For the Conqueror abides in me,
I cling to the Almighty Three.
Copyright 2011 Joann Nelander
“What is temptation? Temptation is the work of Satan to drag you to Hell. And Satan can read you like a book and play you like piano. Do not exaggerate his power, but do not underestimate it either.
Some of his subtlest work is done in the area of religious observance. There, he can cloak himself quite easily in the lamb’s clothing of piety, but, wolf that he really is, distort it, either through excess or defect, thereby destroying you with what is good. Beware what some spiritual writers call the “traps of the pious.” Consider some examples:
He can discourage you with prayer by saying, “If only you would pray a little longer, God will give you what you seek.” But the deception is that if we can pray a little longer, then we can never have prayed enough. Thus though we pray, we only feel guilty and inadequate. And since we can never have prayed “enough,” prayer increasingly turns into a burdensome task; God becomes a cruel taskmaster demanding longer and more precise prayers. Or prayer becomes a superstitious endeavor whose outcome we somehow control by the length and type of our prayers. Jesus counsels us that the Father knows what we need and that we should not think that merely multiple words and pious actions are necessary. We may need to persevere in prayer over time, but God is not a cruel tyrant demanding endless incantations.

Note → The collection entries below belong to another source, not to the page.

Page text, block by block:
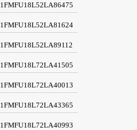
1FMFU18L52LA86475
1FMFU18L52LA81624
1FMFU18L52LA89112
1FMFU18L72LA41505
1FMFU18L72LA40013
1FMFU18L72LA43365
1FMFU18L72LA40993
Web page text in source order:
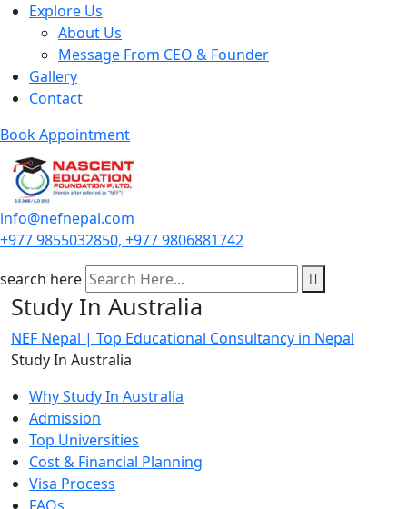
Explore Us
About Us
Message From CEO & Founder
Gallery
Contact
Book Appointment
info@nefnepal.com
+977 9855032850, +977 9806881742
search here
Study In Australia
NEF Nepal | Top Educational Consultancy in Nepal
Study In Australia
Why Study In Australia
Admission
Top Universities
Cost & Financial Planning
Visa Process

Satan can take the beautiful practice of praying the rosary, or attending daily Mass, or other devotions and slowly incite in us a feeling of smug superiority, elitism, or pride. Gradually, others are thought to be less devout, even in error, because they do not do or observe what is optional or encouraged but not required. What is beautiful and holy is thus employed to incite ever-growing pride and cynicism. A most extreme form of this comes from those who take the beautiful and powerful devotion to our Lady of Fatima and allow Satan to set them against even the Pope and all the world’s bishops by claiming that they failed, either ineptly or willfully, to properly consecrate Russia. And thus one of our most beautiful and informative apparitions can engender in some people distrust of the Church and disunity from her, from multiple popes, and even from Sister Lucia herself. It is an astonishingly crafty work of the evil one to take what is good and religious and corrupt it in the minds of some.

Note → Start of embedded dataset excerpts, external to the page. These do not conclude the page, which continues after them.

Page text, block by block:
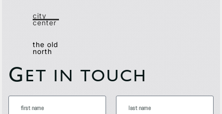
city
center
the old
north
G ET IN TOUCH
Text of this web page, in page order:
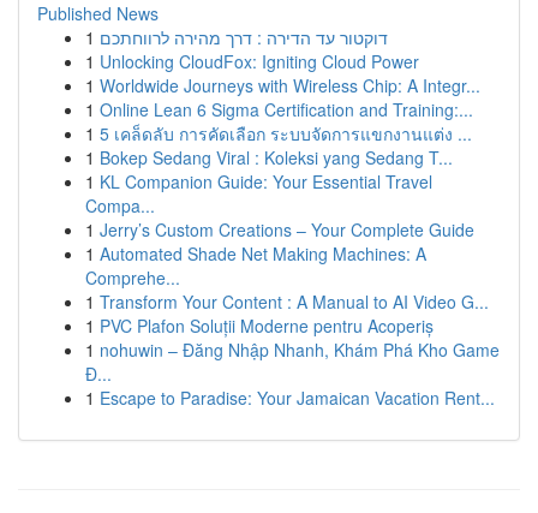
Published News
1 דוקטור עד הדירה : דרך מהירה לרווחתכם
1 Unlocking CloudFox: Igniting Cloud Power
1 Worldwide Journeys with Wireless Chip: A Integr...
1 Online Lean 6 Sigma Certification and Training:...
1 5 เคล็ดลับ การคัดเลือก ระบบจัดการแขกงานแต่ง ...
1 Bokep Sedang Viral : Koleksi yang Sedang T...
1 KL Companion Guide: Your Essential Travel
Compa...
1 Jerry’s Custom Creations – Your Complete Guide
1 Automated Shade Net Making Machines: A
Comprehe...
1 Transform Your Content : A Manual to AI Video G...
1 PVC Plafon Soluții Moderne pentru Acoperiș
1 nohuwin – Đăng Nhập Nhanh, Khám Phá Kho Game
Đ...
1 Escape to Paradise: Your Jamaican Vacation Rent...

Satan can also take what IS required and turn it into a kind of religious minimalism, a way of keeping God at a distance. And thus he tempts some souls with the notion that Sunday Mass, a little something in the collection plate, and a few rushed prayers are the end of religion rather than the beginning of it. Such observances become a way of “checking off the God-box” and being done with God for the week, rather than a foundation on which to build a beautiful and ever-deepening relationship of love with God. Such minimal practices become a form of “God-control” for those tempted in this way; it is as if to say, “I’ve done what I am supposed to do, now God and the Church have to leave me alone. God also needs to take care me now since I’ve done what I’m required to do.” And thus the Church’s beautiful laws and the requirements describing the basic duties or foundation for a deepening relationship with God, become a kind of “separation agreement,” insisting on very strict visiting hours and specifying who gets what.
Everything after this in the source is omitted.